| SUPPLIED MATERIAL |
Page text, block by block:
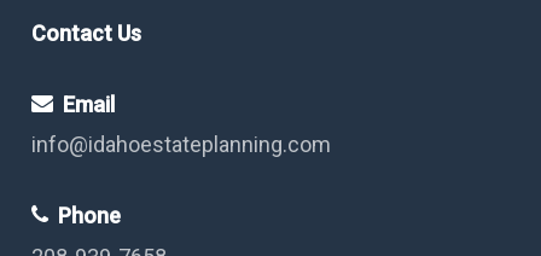
Contact Us
Email
info@idahoestateplanning.com
Phone
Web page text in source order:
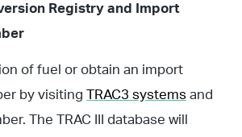
Registry and Import
of fuel or obtain an import
by visiting TRAC3 systems and
The TRAC III database will
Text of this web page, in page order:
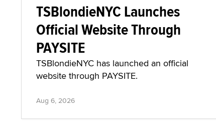
TSBlondieNYC Launches
Official Website Through
PAYSITE
TSBlondieNYC has launched an official
website through PAYSITE.
Aug 6, 2026
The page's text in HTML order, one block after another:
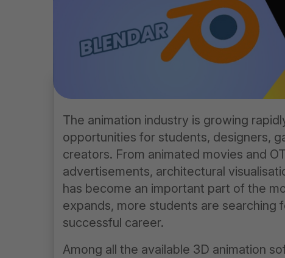
The animation industry is growing
opportunities for students, designers,
creators. From animated movies and
advertisements, architectural
has become an important part of the
expands, more students are searching
successful career.
Among all the available 3D animation
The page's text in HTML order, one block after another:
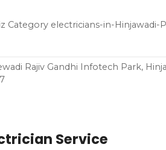
Category electricians-in-Hinjawadi-
Rajiv Gandhi Infotech Park,
Service
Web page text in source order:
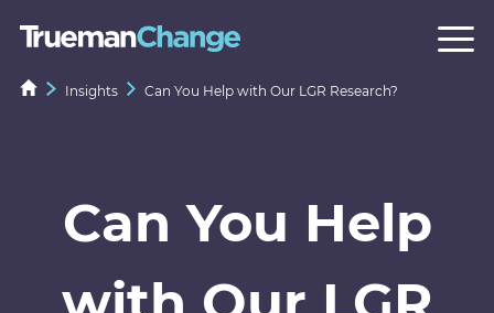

| WHAT YOU ARE ASKED TO DO |
Without the pictures, write out the whole listing above exactly as it appears.

| SOLUTION TO THE PROBLEM |
Page text, block by block:
Contact Us
Email
info@idahoestateplanning.com
Phone
Web page text in source order:
Registry and Import
of fuel or obtain an import
by visiting TRAC3 systems and
The TRAC III database will
Text of this web page, in page order:
TSBlondieNYC Launches
Official Website Through
PAYSITE
TSBlondieNYC has launched an official
website through PAYSITE.
Aug 6, 2026
The page's text in HTML order, one block after another:
The animation industry is growing
opportunities for students, designers,
creators. From animated movies and
advertisements, architectural
has become an important part of the
expands, more students are searching
successful career.
Among all the available 3D animation
The page's text in HTML order, one block after another:
Category electricians-in-Hinjawadi-
Rajiv Gandhi Infotech Park,
Service
Web page text in source order:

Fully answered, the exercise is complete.